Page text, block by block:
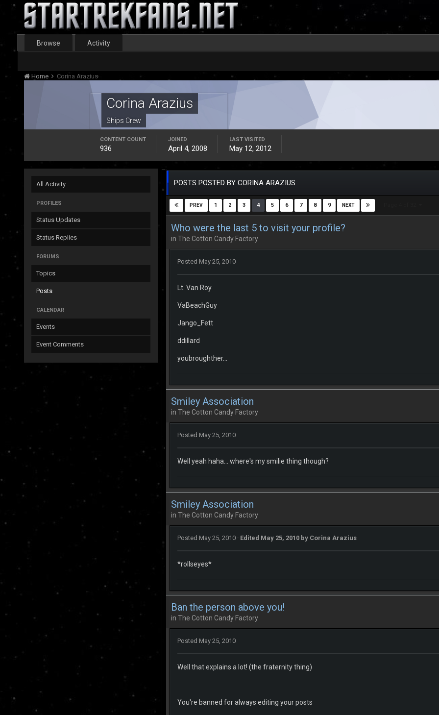
Browse Activity
Home Corina Arazius
Corina Arazius
Ships Crew
CONTENT COUNT
936
JOINED
April 4, 2008
LAST VISITED
May 12, 2012
All Activity
PROFILES
Status Updates
Status Replies
FORUMS
Topics
Posts
CALENDAR
Events
Event Comments
POSTS POSTED BY CORINA ARAZIUS
PREV 1 2 3 4 5 6 7 8 9 NEXT
Who were the last 5 to visit your profile?
in The Cotton Candy Factory
Posted May 25, 2010
Lt. Van Roy
VaBeachGuy
Jango_Fett
ddillard
youbroughther...
Smiley Association
in The Cotton Candy Factory
Posted May 25, 2010
Well yeah haha... where's my smilie thing though?
Smiley Association
in The Cotton Candy Factory
Posted May 25, 2010· Edited May 25, 2010by Corina Arazius
*rollseyes*
Ban the person above you!
in The Cotton Candy Factory
Posted May 25, 2010
Well that explains a lot! (the fraternity thing)
You're banned for always editing your posts
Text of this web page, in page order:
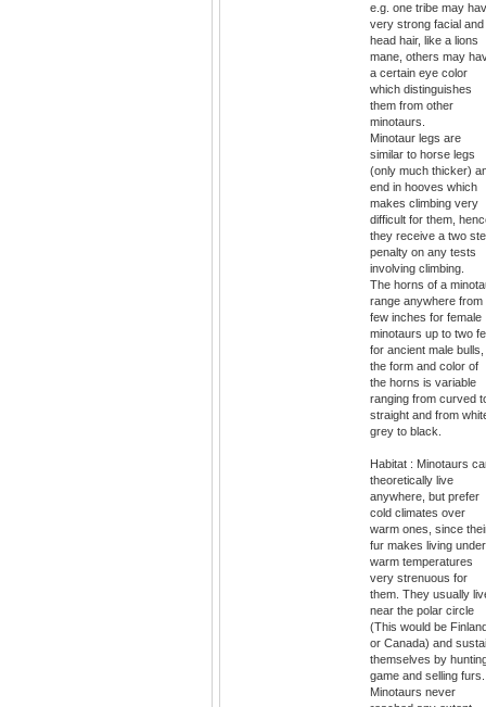
e.g. one tribe may
very strong facial and
head hair, like a lions
mane, others may
a certain eye color
which distinguishes
them from other
minotaurs.
Minotaur legs are
similar to horse legs
(only much thicker)
end in hooves which
makes climbing very
difficult for them,
they receive a two
penalty on any tests
involving climbing.
The horns of a
range anywhere from
few inches for female
minotaurs up to two
for ancient male bulls,
the form and color of
the horns is variable
ranging from curved
straight and from
grey to black.
Habitat : Minotaurs
theoretically live
anywhere, but prefer
cold climates over
warm ones, since
fur makes living under
warm temperatures
very strenuous for
them. They usually
near the polar circle
(This would be
or Canada) and
themselves by
game and selling furs.
Minotaurs never
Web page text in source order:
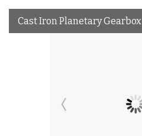
Cast Iron Planetary Gearbox
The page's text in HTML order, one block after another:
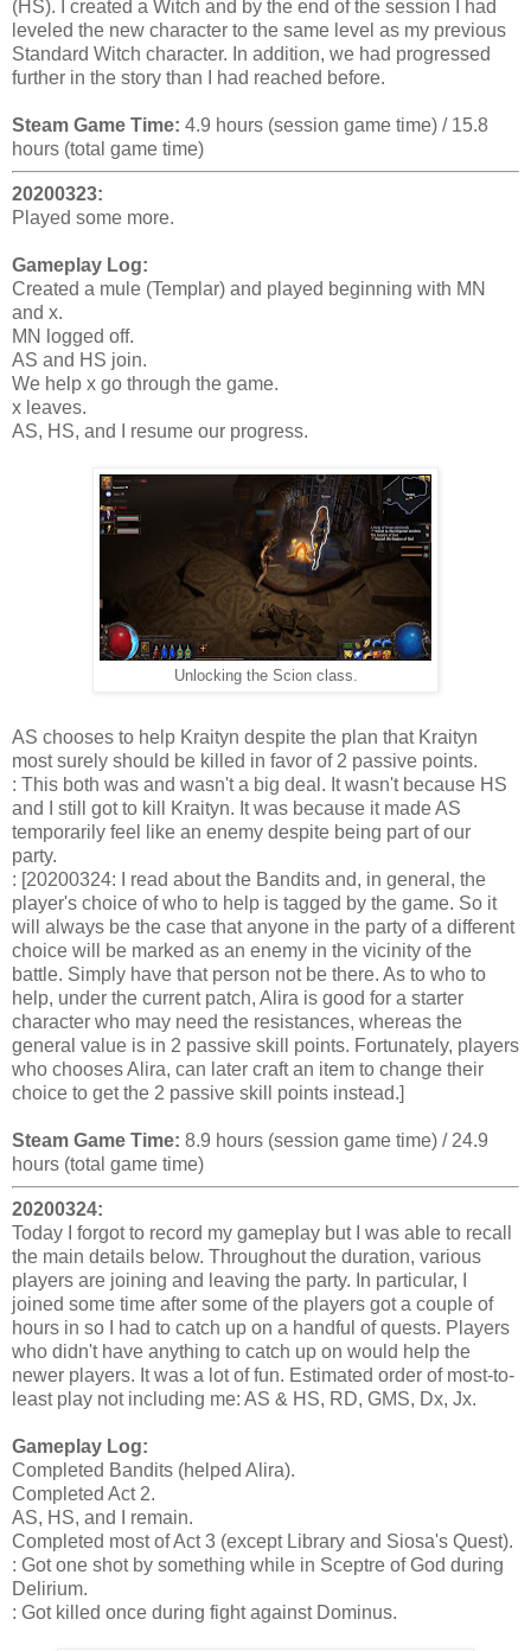
(HS). I created a Witch and by the end of the session I had
leveled the new character to the same level as my previous
Standard Witch character. In addition, we had progressed
further in the story than I had reached before.
Steam Game Time: 4.9 hours (session game time) / 15.8
hours (total game time)
20200323:
Played some more.
Gameplay Log:
Created a mule (Templar) and played beginning with MN
and x.
MN logged off.
AS and HS join.
We help x go through the game.
x leaves.
AS, HS, and I resume our progress.
Unlocking the Scion class.
AS chooses to help Kraityn despite the plan that Kraityn
most surely should be killed in favor of 2 passive points.
: This both was and wasn't a big deal. It wasn't because HS
and I still got to kill Kraityn. It was because it made AS
temporarily feel like an enemy despite being part of our
party.
: [20200324: I read about the Bandits and, in general, the
player's choice of who to help is tagged by the game. So it
will always be the case that anyone in the party of a different
choice will be marked as an enemy in the vicinity of the
battle. Simply have that person not be there. As to who to
help, under the current patch, Alira is good for a starter
character who may need the resistances, whereas the
general value is in 2 passive skill points. Fortunately, players
who chooses Alira, can later craft an item to change their
choice to get the 2 passive skill points instead.]
Steam Game Time: 8.9 hours (session game time) / 24.9
hours (total game time)
20200324:
Today I forgot to record my gameplay but I was able to recall
the main details below. Throughout the duration, various
players are joining and leaving the party. In particular, I
joined some time after some of the players got a couple of
hours in so I had to catch up on a handful of quests. Players
who didn't have anything to catch up on would help the
newer players. It was a lot of fun. Estimated order of most-to-
least play not including me: AS & HS, RD, GMS, Dx, Jx.
Gameplay Log:
Completed Bandits (helped Alira).
Completed Act 2.
AS, HS, and I remain.
Completed most of Act 3 (except Library and Siosa's Quest).
: Got one shot by something while in Sceptre of God during
Delirium.
: Got killed once during fight against Dominus.

◇ ◇ ◇ ◇ ◇

Task prompt ▸
Output, exactly and with no other text, the line that contains "Steam Game Time: 8.9" and all lines from there to the end of the records.

Response for this exercise ▸
Steam Game Time: 8.9 hours (session game time) / 24.9
hours (total game time)
20200324:
Today I forgot to record my gameplay but I was able to recall
the main details below. Throughout the duration, various
players are joining and leaving the party. In particular, I
joined some time after some of the players got a couple of
hours in so I had to catch up on a handful of quests. Players
who didn't have anything to catch up on would help the
newer players. It was a lot of fun. Estimated order of most-to-
least play not including me: AS & HS, RD, GMS, Dx, Jx.
Gameplay Log:
Completed Bandits (helped Alira).
Completed Act 2.
AS, HS, and I remain.
Completed most of Act 3 (except Library and Siosa's Quest).
: Got one shot by something while in Sceptre of God during
Delirium.
: Got killed once during fight against Dominus.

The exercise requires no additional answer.